Your task is to transcribe the records exactly, skipping every image.

+++

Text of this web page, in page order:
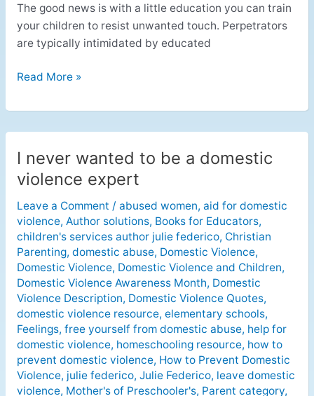
The good news is with a little education you can train
your children to resist unwanted touch. Perpetrators
are typically intimidated by educated
Read More »
I never wanted to be a domestic
violence expert
Leave a Comment / abused women, aid for domestic
violence, Author solutions, Books for Educators,
children's services author julie federico, Christian
Parenting, domestic abuse, Domestic Violence,
Domestic Violence, Domestic Violence and Children,
Domestic Violence Awareness Month, Domestic
Violence Description, Domestic Violence Quotes,
domestic violence resource, elementary schools,
Feelings, free yourself from domestic abuse, help for
domestic violence, homeschooling resource, how to
prevent domestic violence, How to Prevent Domestic
Violence, julie federico, Julie Federico, leave domestic
violence, Mother's of Preschooler's, Parent category,
I
never
to
be
a
domestic
violence
expert
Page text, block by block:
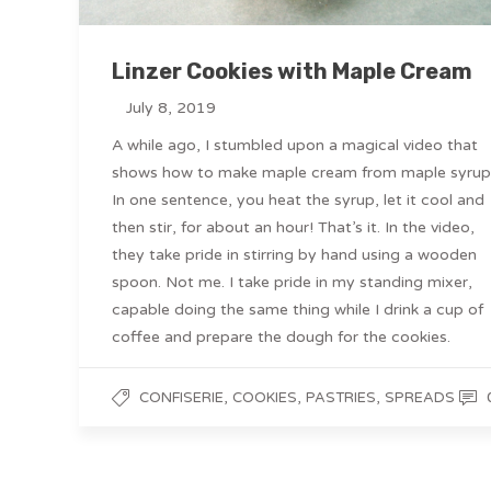
Linzer Cookies with Maple Cream
July 8, 2019
A while ago, I stumbled upon a magical video that
shows how to make maple cream from maple
In one sentence, you heat the syrup, let it cool and
then stir, for about an hour! That’s it. In the video,
they take pride in stirring by hand using a wooden
spoon. Not me. I take pride in my standing mixer,
capable doing the same thing while I drink a cup of
coffee and prepare the dough for the cookies.
CONFISERIE, COOKIES, PASTRIES, SPREADS
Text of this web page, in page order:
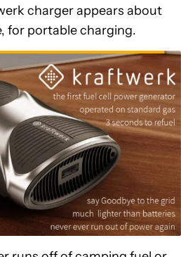
charger appears about
for portable charging.

+++

*Problem solution:*
Text of this web page, in page order:
The good news is with a little education you can train
your children to resist unwanted touch. Perpetrators
are typically intimidated by educated
Read More »
I never wanted to be a domestic
violence expert
Leave a Comment / abused women, aid for domestic
violence, Author solutions, Books for Educators,
children's services author julie federico, Christian
Parenting, domestic abuse, Domestic Violence,
Domestic Violence, Domestic Violence and Children,
Domestic Violence Awareness Month, Domestic
Violence Description, Domestic Violence Quotes,
domestic violence resource, elementary schools,
Feelings, free yourself from domestic abuse, help for
domestic violence, homeschooling resource, how to
prevent domestic violence, How to Prevent Domestic
Violence, julie federico, Julie Federico, leave domestic
violence, Mother's of Preschooler's, Parent category,
I
never
to
be
a
domestic
violence
expert
Page text, block by block:
Linzer Cookies with Maple Cream
July 8, 2019
A while ago, I stumbled upon a magical video that
shows how to make maple cream from maple
In one sentence, you heat the syrup, let it cool and
then stir, for about an hour! That’s it. In the video,
they take pride in stirring by hand using a wooden
spoon. Not me. I take pride in my standing mixer,
capable doing the same thing while I drink a cup of
coffee and prepare the dough for the cookies.
CONFISERIE, COOKIES, PASTRIES, SPREADS
Text of this web page, in page order:
charger appears about
for portable charging.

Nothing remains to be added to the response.